Professor's Pine Case: Is Breastfeeding in Public Wrong
Breastfeeding is natural, and naturally beautiful. I hate when I see how something so natural and beautiful could be portrayed as something so terrible and disgusting. It’s a healthy process for the mom and the baby. And for some women breastfeeding does not come easy, sometimes it is difficult to do, but they go an extra mile every day to do it.
However, I have to express how much I am torn between the woman’s right to breastfeed whenever and wherever, and people’s right to feel a bit uncomfortable, and express themselves. I can see the other side as well, not with it, but understand it. I’m all for the right to breastfeed whenever required. Now, there is a case of professor Emilie Pine trying to feed and care for her sick baby, and at the same time not miss her first day of classes. I am trying to be totally neutral and unbiased here. Women have every right for breastfeeding in public. But from my point of view, her mistake was insisting that she could do her job at the same moment that she was nursing her daughter.
Also, professors Pine has every right to breastfeed wherever and whenever she wants, people as well have the right to speak their minds and express their discomfort if they felt so because there is a place and time for everything. She could’ve raised the question or discussed it with her students. Professor Pine apparently was offended by and objected to the student journalist, also a young woman, asking questions about it, and so she, as I said, decided that she wanted to get the story out on her own terms. She should not be trying to impede other people’s First Amendment rights. If we were to look from the other’s perspective, it is not usual for a student who is going to school and paying tuition to get a proper class and a professor’s undivided attention to get distracted by the professor herself. Theoretically speaking, it will be distracting for some students, and although the professor will be able to multitask she might not give the students her full attention. And the reality is that Pine couldn’t give her full attention to her child and her work at the same time. Instead, she gave both her divided attention.

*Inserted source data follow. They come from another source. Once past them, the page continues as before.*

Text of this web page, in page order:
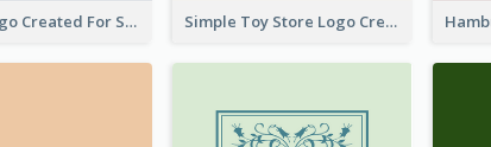
Rocket Logo Created For Space Exploration Organization Simple Toy Store Logo Created With Robot Image
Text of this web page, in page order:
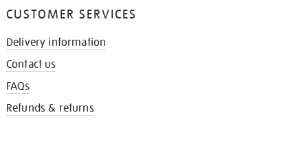
CUSTOMER SERVICES
Delivery information
Contact us
FAQs
Refunds & returns

I am not defending the students or attacking the professor, I am trying to look objectively from both perspectives. This takes me to the next issue, professor Pine didn’t want to cancel the class and sit with her baby so that her students ‘won’t evaluate her badly’, she said in the article that her baby doesn’t define. But in fact, she does! She is her mother! She defines her. It is not a bad thing that her daughter defines her, it is beautiful it is part of her and it is natural as well, just as breastfeeding. And her insistence that she could parent and teach at the same time devalues the hard work required for both tasks. I understand how motherhood can be a very hard role. I come from a big family with more than 10 nephews and nieces and I witness how sometimes it can be so difficult. And sometimes people don’t always have ideal options to choose from. Truly, I sympathize with the professor’s struggle to maintain her career while serving as a single mother.
Although Professor Pine’s story has caught the attention on a national level in the United States, I tried to imagine how it would’ve been if this had happened in Egypt. I really believe the professor could’ve got arrested. Given the culture, we live in, and the position of importance that is put on religion in our society, it is considered totally inappropriate for a woman to breastfeed in public. Unfortunately, I can say that a lot of people in our country consider breasts as a sexual organ and so breastfeeding in public can be perceived as inappropriate or considered a sexual act. I think she would’ve been harassed and shamed. My issue with the article of professor Pine is even beyond the controversy of breastfeeding in class. She has the right to breastfeed and take care of her baby. And the students have the right to have a regular class and have the right to have a say whether or not they want to witness breastfeeding.
In conclusion, I feel that I can’t blame the professor, she was just trying to be a good present teacher and a good present mother. On the other hand, I can’t blame the students because at least they have the right to get their professor’s attention and express themselves as well. The only entity that I put the blame on is the university that doesn’t provide working mothers like professor Pine with the time and the place to express milk and feed their baby, or provide them with a paid (enough) maternity leave, or provide them with on-site childcare or provide them with flexible working hours. And instead of supporting mothers like the professor and fulfilling her needs as part o the university community, they make it almost impossible for a mother to work and raise her child. At last, I also strongly refuse how it has been made a huge deal, and how people have been labeling it as an incident.